It’s estimated that .07% of the world’s population was born on a leap day, which means given the current U.S. population, only about 205,000 people in the U.S. have a leap year birthday, according to the U.S. Census Bureau.

Taylor Starks, Nathan Cracraft and Alex Reed are part of that small group.

Starks, a sophomore marketing major at UK, should be turning 20 this year. Because this will only be the fifth leap year that has come around since she was born, this is only the fifth time she has celebrated her true birth date.

“I feel special being born on a day that is so rare,” Starks said. “My only complaint is when I sign up for memberships at places, I get scared to put my real birthday because I don’t want to miss out on birthday coupons.”
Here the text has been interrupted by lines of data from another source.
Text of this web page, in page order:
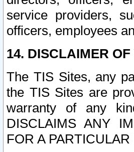
service providers,
officers, employees
14. DISCLAIMER
The TIS Sites, any
the TIS Sites are
warranty of any
DISCLAIMS ANY
FOR A
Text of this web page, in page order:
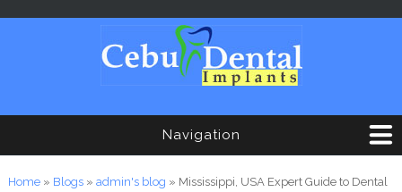
Navigation
You are here
Home» Blogs» admin's blog » Mississippi, USA Expert Guide to Dental
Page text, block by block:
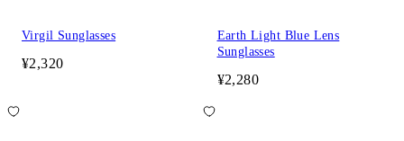
Virgil Sunglasses
¥2,320
Earth Light Blue Lens
Sunglasses
¥2,280
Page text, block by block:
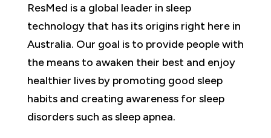
ResMed is a global leader in sleep
technology that has its origins right here in
Australia. Our goal is to provide people with
the means to awaken their best and enjoy
healthier lives by promoting good sleep
habits and creating awareness for sleep
disorders such as sleep apnea.
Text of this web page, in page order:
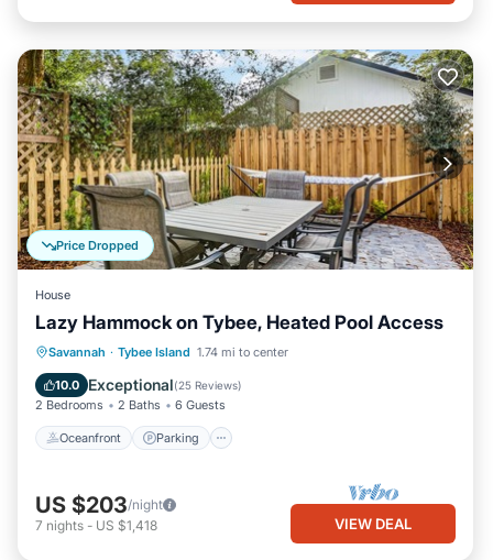
Price Dropped
House
Lazy Hammock on Tybee, Heated Pool Access
Savannah · Tybee Island 1.74 mi to center
10.0 Exceptional(25 Reviews)
2 Bedrooms 2 Baths 6 Guests
Oceanfront Parking
Oceanfront Parking
Ocean View
US $203/night
7 nights - US $1,418 VIEW DEAL
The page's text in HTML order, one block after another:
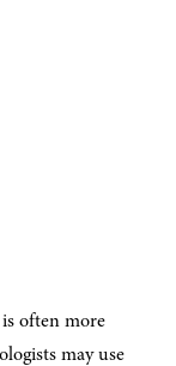
often more
may use
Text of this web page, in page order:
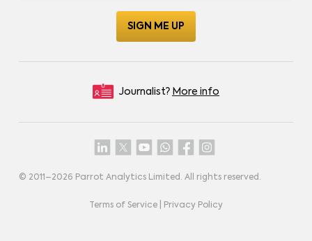
Journalist? More info
© 2011–2026 Parrot Analytics Limited. All rights reserved.
Terms of Service Privacy Policy
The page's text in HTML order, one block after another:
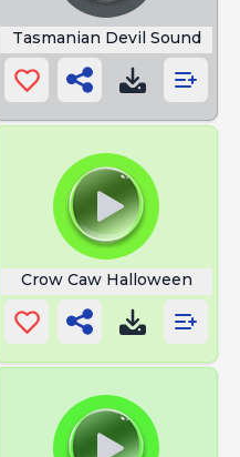
Tasmanian Devil Sound
Crow Caw Halloween
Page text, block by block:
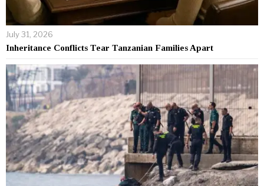
July 31, 2026
Inheritance Conflicts Tear Tanzanian Families Apart
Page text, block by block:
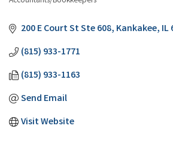
Categories
200 E Court St Ste 608 Kankakee IL
(815) 933-1771
(815) 933-1163
Send Email
Visit Website
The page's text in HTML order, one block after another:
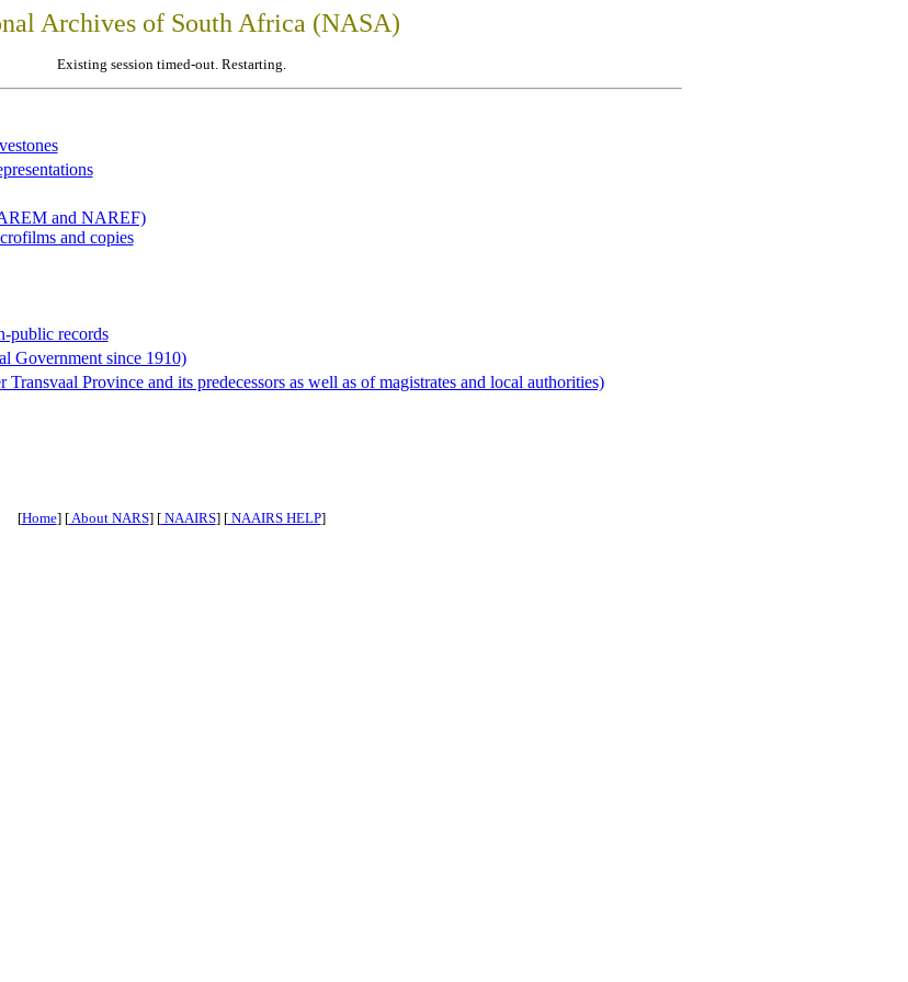
Archives of South Africa (NASA)
Existing session timed-out. Restarting.
and NAREF)
and copies
public records
Government since 1910)
Province and its predecessors as well as of magistrates and local authorities)
[Home] [About NARS] [NAAIRS] [NAAIRS HELP]

Starks celebrates her birthday on March 1 when it’s not leap year because she said it would feel wrong celebrating the day before she was born.

Cracraft, a senior studying mechanical engineering, said that he celebrated his birthday February 28 and March 1 as a kid while waiting for leap year.
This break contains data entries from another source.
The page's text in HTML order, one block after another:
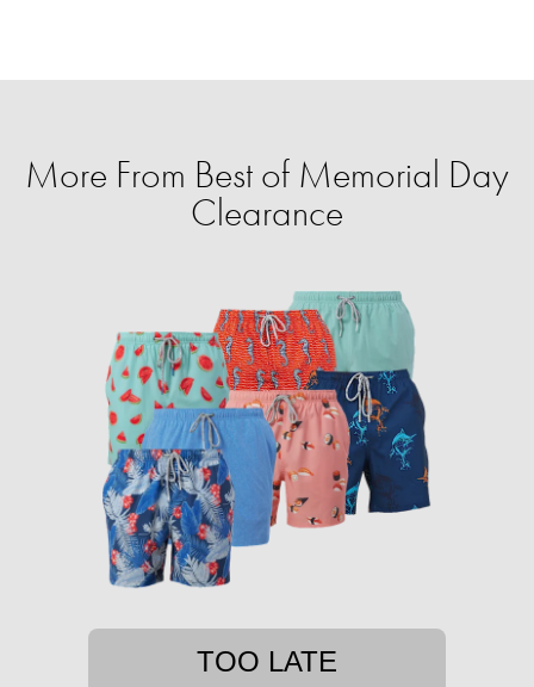
More From Best of Memorial Day
Clearance
TOO LATE
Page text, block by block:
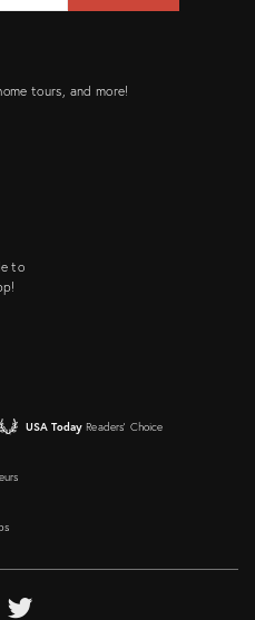
tours, and more!
to
USA Today Readers' Choice
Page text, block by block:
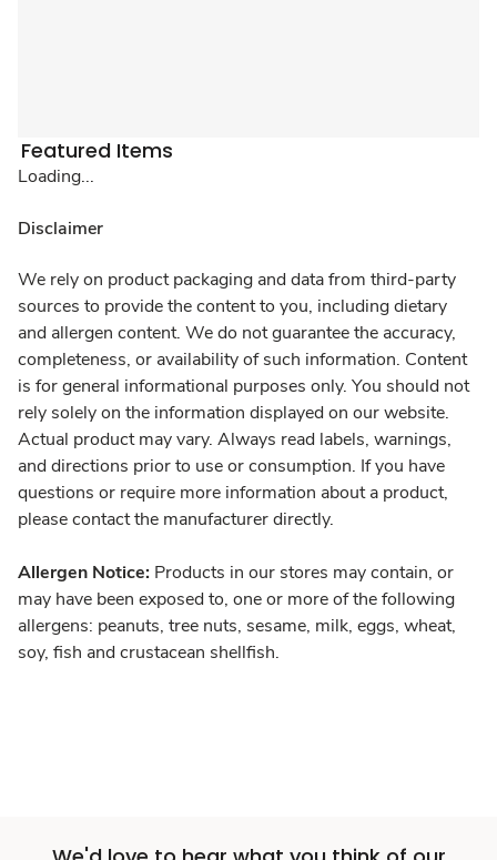
Featured Items
Loading...
Disclaimer
We rely on product packaging and data from third-party
sources to provide the content to you, including dietary
and allergen content. We do not guarantee the accuracy,
completeness, or availability of such information. Content
is for general informational purposes only. You should not
rely solely on the information displayed on our website.
Actual product may vary. Always read labels, warnings,
and directions prior to use or consumption. If you have
questions or require more information about a product,
please contact the manufacturer directly.
Allergen Notice: Products in our stores may contain, or
may have been exposed to, one or more of the following
allergens: peanuts, tree nuts, sesame, milk, eggs, wheat,
soy, fish and crustacean shellfish.
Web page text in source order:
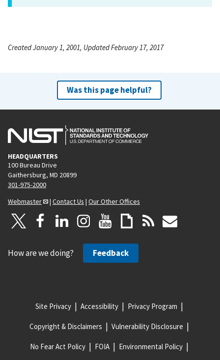
Created January 1, 2001, Updated February 17, 2017
Was this page helpful?
HEADQUARTERS
100 Bureau Drive
Gaithersburg, MD 20899
301-975-2000
Webmaster
| Contact Us | Our Other Offices
How are we doing? Feedback
Site Privacy Accessibility Privacy Program
Copyright & Disclaimers Vulnerability Disclosure
No Fear Act Policy FOIA Environmental Policy
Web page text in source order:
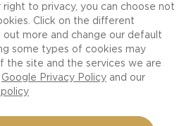
WITH
to privacy, you can choose not
Click on the different
more and change our default
some types of cookies may
the site and the services we are
Google Privacy Policy and our
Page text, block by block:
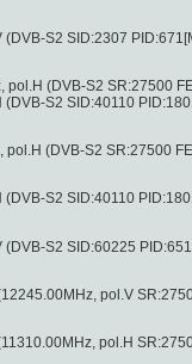
S2 SID:2307
pol.H (DVB-S2 SR:27500
S2 SID:40110
pol.H (DVB-S2 SR:27500
S2 SID:40110
S2 SID:60225
pol.V
pol.H

“When I was younger, I had two birthday parties, one on February 28 and one on March 1,” Cracraft said. “It’s funny getting little kid birthday cards from your relatives whenever you have a ‘real’ birthday.”

A unique benefit of being a leap day baby is that you can do certain things a day before you officially turn a year older. For instance, on Cracraft’s 21st birthday, since it wasn’t a leap year, he was able to buy alcohol on February 28, a day early.

He will be 24 this year, or only six in leap years.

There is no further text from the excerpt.